L'arme d'épaule est utilisée pour la chasse
L'arme d'épaule est utilisée pour la chasse Photo: La Presse canadienne / Sean Kilpatrick
Radio-Canada

Ottawa aura attendu moins d'une semaine avant d'appliquer le jugement de la Cour suprême qui l'autorise à détruire les données québécoises du registre fédéral des armes d'épaule. Les forces de l'ordre n'y avaient déjà plus accès aujourd'hui, ont indiqué des sources à Radio-Canada.

Le processus technique visant à supprimer totalement les données est en cours et se terminera le 12 avril.

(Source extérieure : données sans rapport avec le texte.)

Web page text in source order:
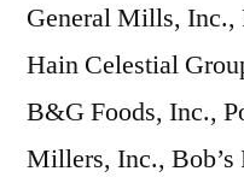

Les députés de l'Assemblée nationale se sont opposés à l'unanimité contre cette destruction des données provinciales en adoptant une motion lundi. 

Depuis que le gouvernement Harper a annoncé son intention de détruire le registre fédéral, Québec a tenté de récupérer les renseignements sur les propriétaires québécois d'armes de chasse afin de créer son propre registre. 

Le gouvernement fédéral maintenait toutefois que les provinces ne sont pas propriétaires des données du registre, malgré la contribution financière de leurs citoyens par leurs impôts et le fait que sa gestion et son maintien aient été conjoints.

Dans une décision rendue vendredi, le plus haut tribunal du pays a indiqué que le gouvernement fédéral n'empiète pas sur les pouvoirs du Québec en légiférant pour détruire les fichiers du registre des armes d'épaule. Les données des autres provinces ont d'ailleurs été détruites en 2012. 

Malgré ce revers, Québec a confirmé vendredi dernier qu'il créerait son propre registre, un projet estimé à 30 millions de dollars. L'initiative est appuyée par tous les partis d'opposition.

Un projet de loi à ce sujet pourrait être déposé d'ici la fin de la session parlementaire, a déjà indiqué le gouvernement.